Adverse effects: One can never rile out the possibility that an allergic or anaphylactic reaction could occur, but they are rare. More common and threatening is probably thrombosis, which it can cause in predisposed individuals - for example those with liver disease (Anderson et al, 1990)

References

Benjamin, Richard John, and Lisa Swinton McLaughlin. "Plasma components: properties, differences, and uses." Transfusion 52 (2012): 9S-19S.

Khawar, Hina, et al. "Fresh frozen plasma (FFP)." StatPearls [Internet] (2020).

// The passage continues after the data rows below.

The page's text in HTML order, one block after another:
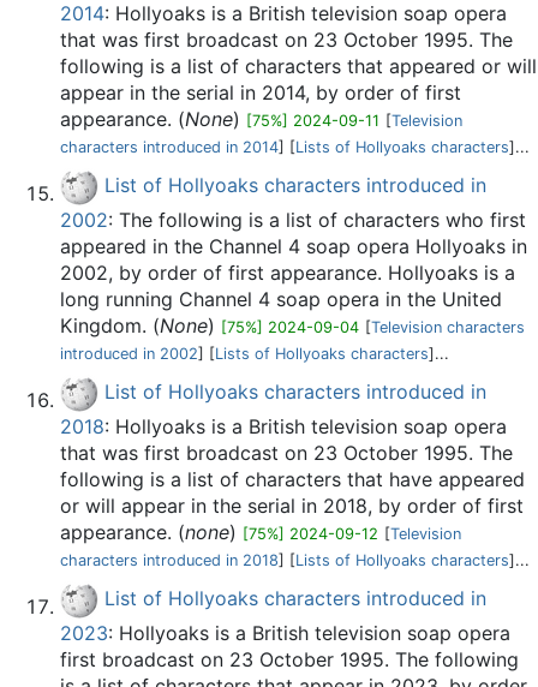
2014: Hollyoaks is a British television soap opera
that was first broadcast on 23 October 1995. The
following is a list of characters that appeared or will
appear in the serial in 2014, by order of first
appearance. (None) [75%] 2024-09-11 [Television
characters introduced in 2014] [Lists of Hollyoaks characters]...
List of Hollyoaks characters introduced in
2002: The following is a list of characters who first
appeared in the Channel 4 soap opera Hollyoaks in
2002, by order of first appearance. Hollyoaks is a
long running Channel 4 soap opera in the United
Kingdom. (None) [75%] 2024-09-04 [Television characters
introduced in 2002] [Lists of Hollyoaks characters]...
List of Hollyoaks characters introduced in
2018: Hollyoaks is a British television soap opera
that was first broadcast on 23 October 1995. The
following is a list of characters that have appeared
or will appear in the serial in 2018, by order of first
appearance. (none) [75%] 2024-09-12 [Television
characters introduced in 2018] [Lists of Hollyoaks characters]...
List of Hollyoaks characters introduced in
2023: Hollyoaks is a British television soap opera
first broadcast on 23 October 1995. The following
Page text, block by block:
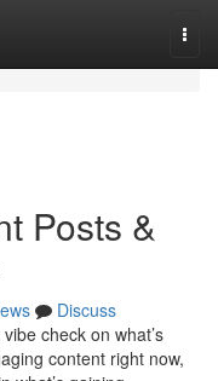
Posts &
Discuss
check on what’s
content right now,
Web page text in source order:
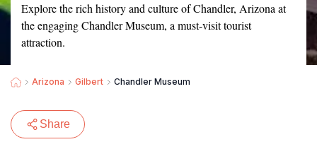
Explore the rich history and culture of Chandler, Arizona at
the engaging Chandler Museum, a must-visit tourist
attraction.
Arizona Gilbert Chandler Museum
Share
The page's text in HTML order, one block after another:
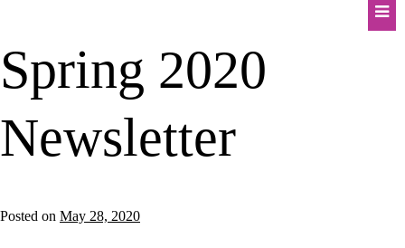
Spring 2020
Newsletter
Posted on May 28, 2020
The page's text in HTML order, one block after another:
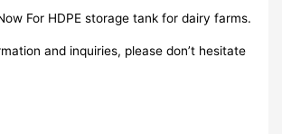
For HDPE storage tank for dairy farms.
and inquiries, please don’t hesitate
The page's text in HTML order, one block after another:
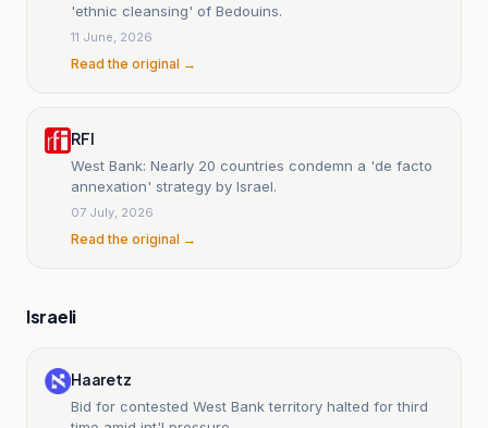
'ethnic cleansing' of Bedouins.
11 June, 2026
Read the original →
RFI
West Bank: Nearly 20 countries condemn a 'de facto
annexation' strategy by Israel.
07 July, 2026
Read the original →
Israeli
Haaretz
Bid for contested West Bank territory halted for third
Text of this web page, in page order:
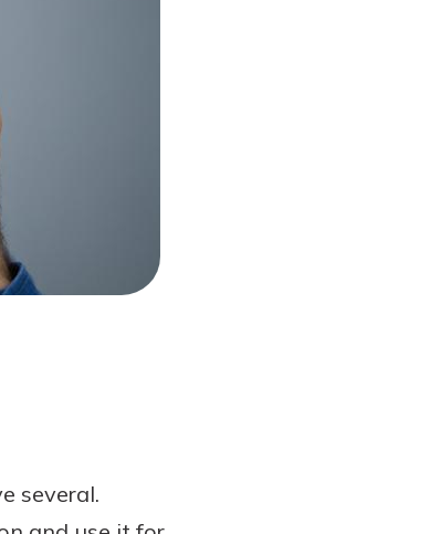
several.
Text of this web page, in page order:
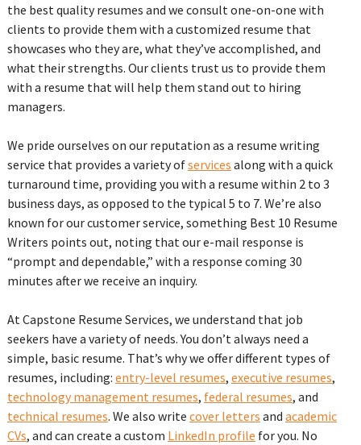
the best quality resumes and we consult one-on-one with
clients to provide them with a customized resume that
showcases who they are, what they’ve accomplished, and
what their strengths. Our clients trust us to provide them
with a resume that will help them stand out to hiring
managers.
We pride ourselves on our reputation as a resume writing
service that provides a variety ofservices along with a quick
turnaround time, providing you with a resume within 2 to 3
business days, as opposed to the typical 5 to 7. We’re also
known for our customer service, something Best 10 Resume
Writers points out, noting that our e-mail response is
“prompt and dependable,” with a response coming 30
minutes after we receive an inquiry.
At Capstone Resume Services, we understand that job
seekers have a variety of needs. You don’t always need a
simple, basic resume. That’s why we offer different types of
resumes, including: entry-level resumes, executive resumes,
technology management resumes, federal resumes, and
technical resumes. We also write cover letters and academic
CVs, and can create a custom LinkedIn profile for you. No
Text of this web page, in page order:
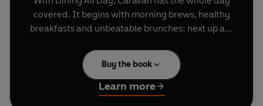
covered. It begins with morning brews, healthy
breakfasts and unbeatable brunches; next up are
grains, then a pause for afternoon bakes, before
rounding the day off with stunning dinners,
puddings and of course cocktails on the side.
Buy the book
Learn more
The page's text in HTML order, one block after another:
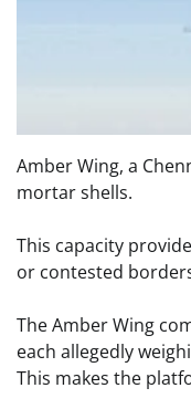
Amber Wing, a
mortar shells.
This capacity
or contested
The Amber Wing
each allegedly
This makes the
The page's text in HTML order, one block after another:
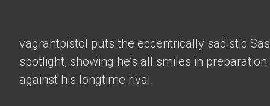
vagrantpistol puts the eccentrically sadistic
spotlight, showing he’s all smiles in
against his longtime rival.
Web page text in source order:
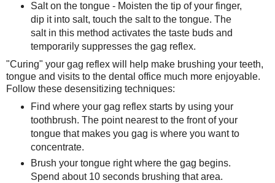
Salt on the tongue - Moisten the tip of your finger,
dip it into salt, touch the salt to the tongue. The
salt in this method activates the taste buds and
temporarily suppresses the gag reflex.
"Curing" your gag reflex will help make brushing your teeth,
tongue and visits to the dental office much more enjoyable.
Follow these desensitizing techniques:
Find where your gag reflex starts by using your
toothbrush. The point nearest to the front of your
tongue that makes you gag is where you want to
concentrate.
Brush your tongue right where the gag begins.
Spend about 10 seconds brushing that area.
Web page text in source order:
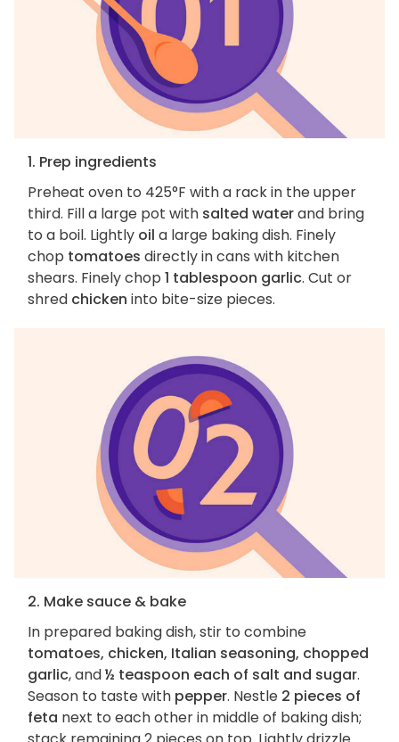
1. Prep ingredients
Preheat oven to 425°F with a rack in the upper
third. Fill a large pot with salted waterand bring
to a boil. Lightly oil a large baking dish. Finely
chop tomatoes directly in cans with kitchen
shears. Finely chop 1 tablespoon garlic. Cut or
shred chicken into bite-size pieces.
2. Make sauce & bake
In prepared baking dish, stir to combine
tomatoes, chicken, Italian seasoning, chopped
garlic, and½ teaspoon each of salt and sugar.
Season to taste with pepper. Nestle 2 pieces of
feta next to each other in middle of baking dish;
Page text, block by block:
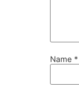
Name *
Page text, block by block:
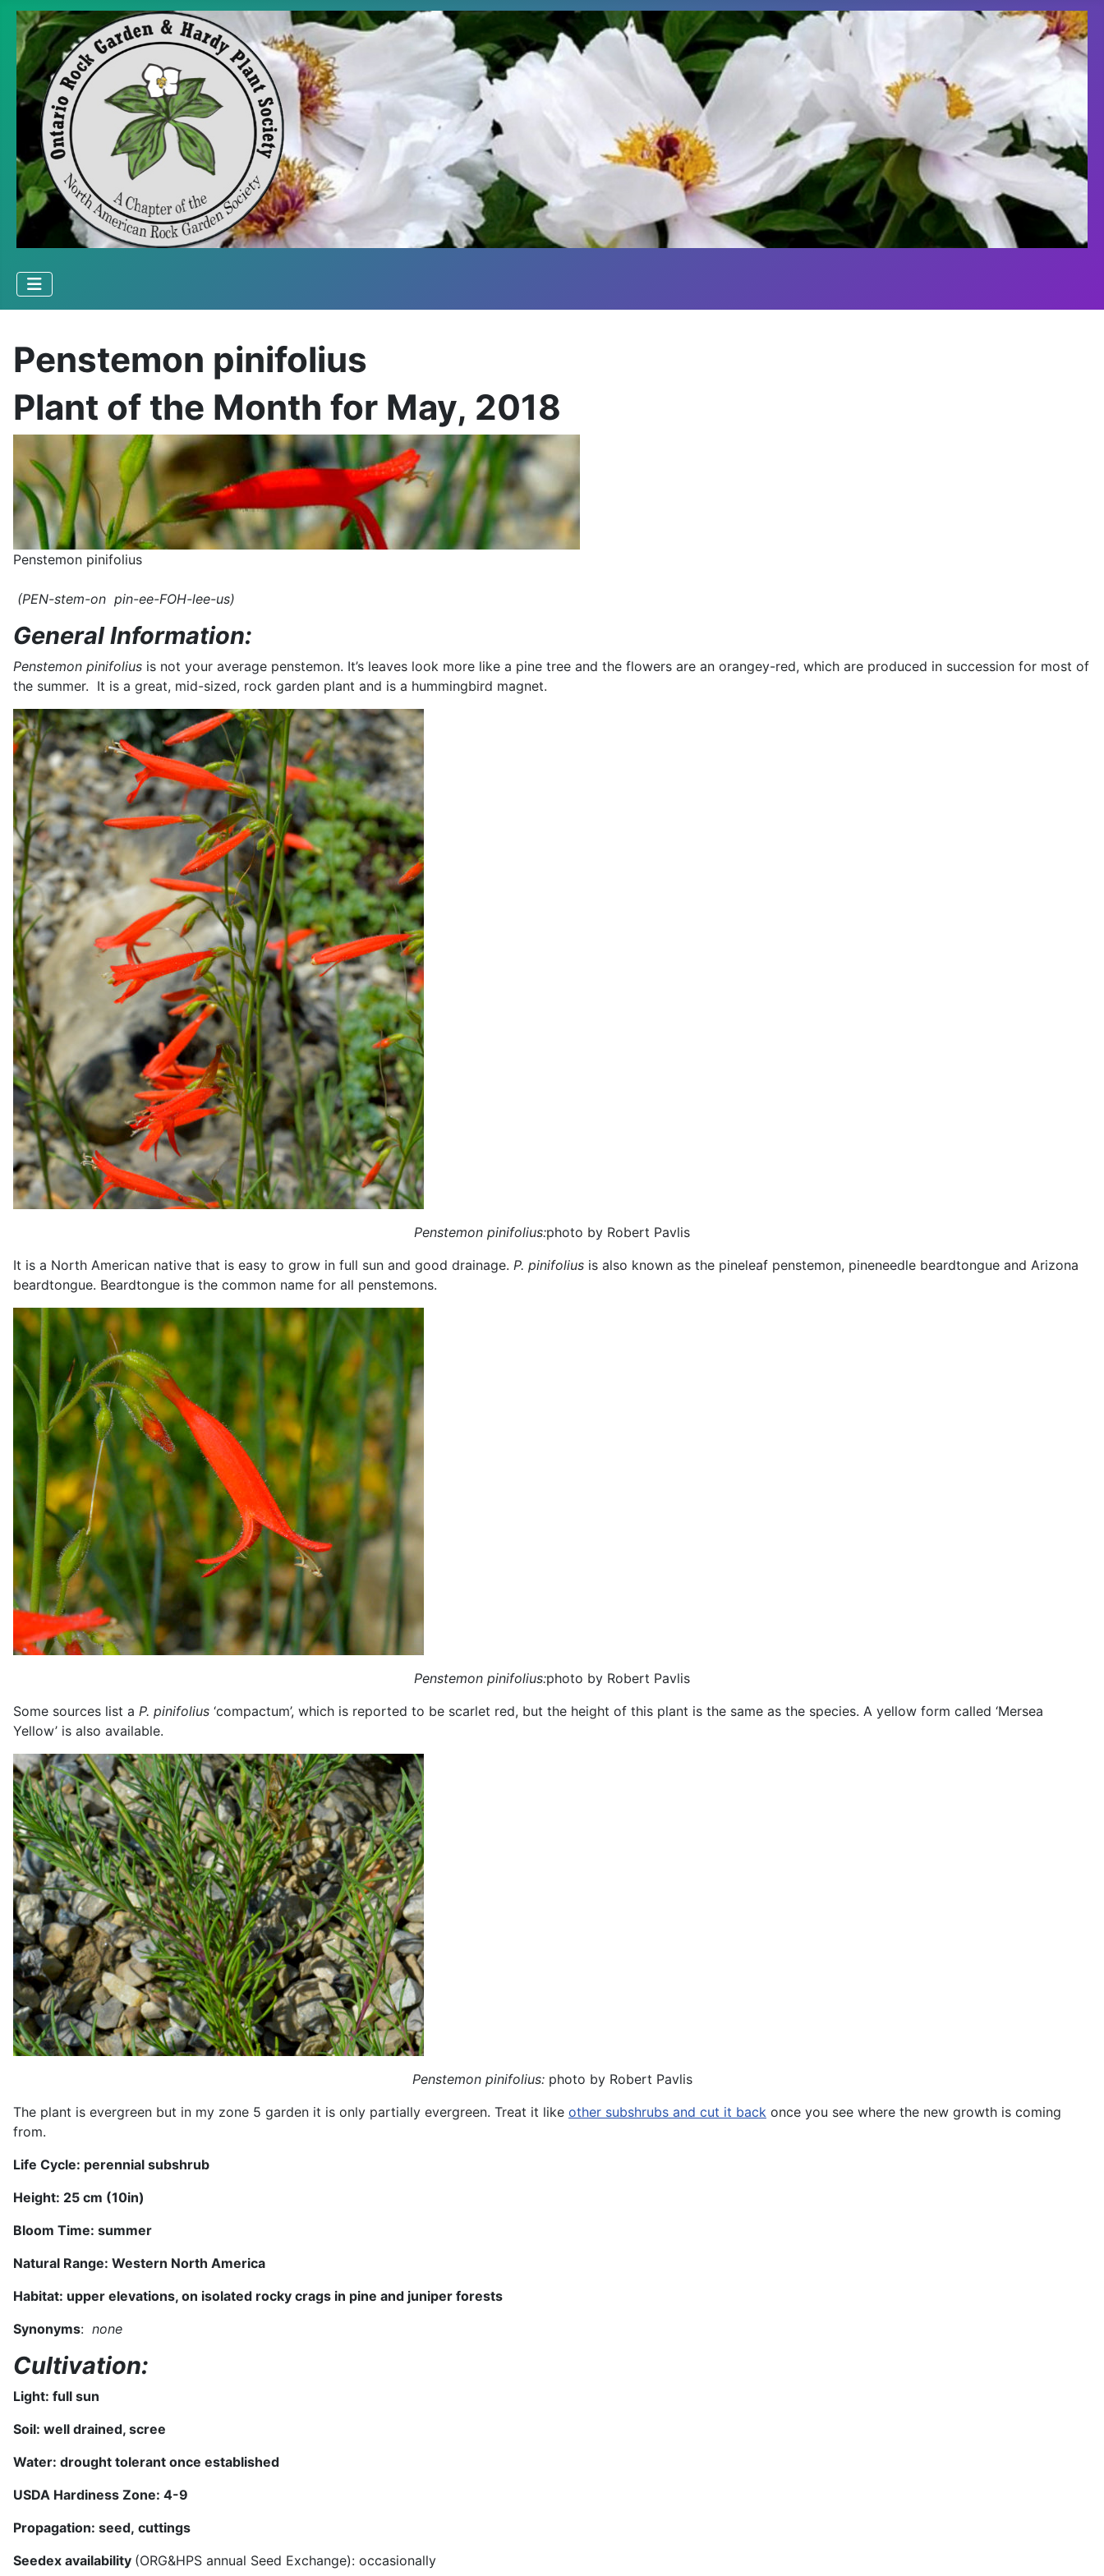
Penstemon pinifolius
Plant of the Month for May, 2018
Penstemon pinifolius
(PEN-stem-on pin-ee-FOH-lee-us)
General Information:
Penstemon pinifolius is not your average penstemon. It’s leaves look more like a pine tree and the flowers are an orangey-red, which are produced in succession for most of
the summer. It is a great, mid-sized, rock garden plant and is a hummingbird magnet.
Penstemon pinifolius:photo by Robert Pavlis
It is a North American native that is easy to grow in full sun and good drainage. P. pinifolius is also known as the pineleaf penstemon, pineneedle beardtongue and Arizona
beardtongue. Beardtongue is the common name for all penstemons.
Penstemon pinifolius:photo by Robert Pavlis
Some sources list a P. pinifolius ‘compactum’, which is reported to be scarlet red, but the height of this plant is the same as the species. A yellow form called ‘Mersea
Yellow’ is also available.
Penstemon pinifolius:photo by Robert Pavlis
The plant is evergreen but in my zone 5 garden it is only partially evergreen. Treat it like other subshrubs and cut it back once you see where the new growth is coming
from.
Life Cycle: perennial subshrub
Height: 25 cm (10in)
Bloom Time: summer
Natural Range: Western North America
Habitat: upper elevations, on isolated rocky crags in pine and juniper forests
Synonyms: none
Cultivation:
Light: full sun
Soil: well drained, scree
Water: drought tolerant once established
USDA Hardiness Zone: 4-9
Propagation: seed, cuttings
Seedex availability (ORG&HPS annual Seed Exchange): occasionally

R. Sümpelmann , T. Schürholz , E. Thorns , J. Hausdörfer Acid–base, electrolyte and metabolite concentrations in packed red blood cells for major transfusion in infants Pediatric Anesthesia Volume 11, Issue 2, pages 169–173, March 2001

Van Der Meer, Pieter F., and Dirk de Korte. "Platelet preservation: agitation and containers." Transfusion and apheresis Science 44.3 (2011): 297-304.

Wong, Henna, and Nicola Curry. "Cryoprecipitate transfusion: current perspectives." International Journal of Clinical Transfusion Medicine 4 (2016): 89-97.

Anderson, Brian J., Steven R. Keeley, and Neil D. Johnson. "Prothrombinex‐induced thrombosis and its management with regional plasminogen activator in hepatic failure." Medical journal of Australia 153.6 (1990): 352-356.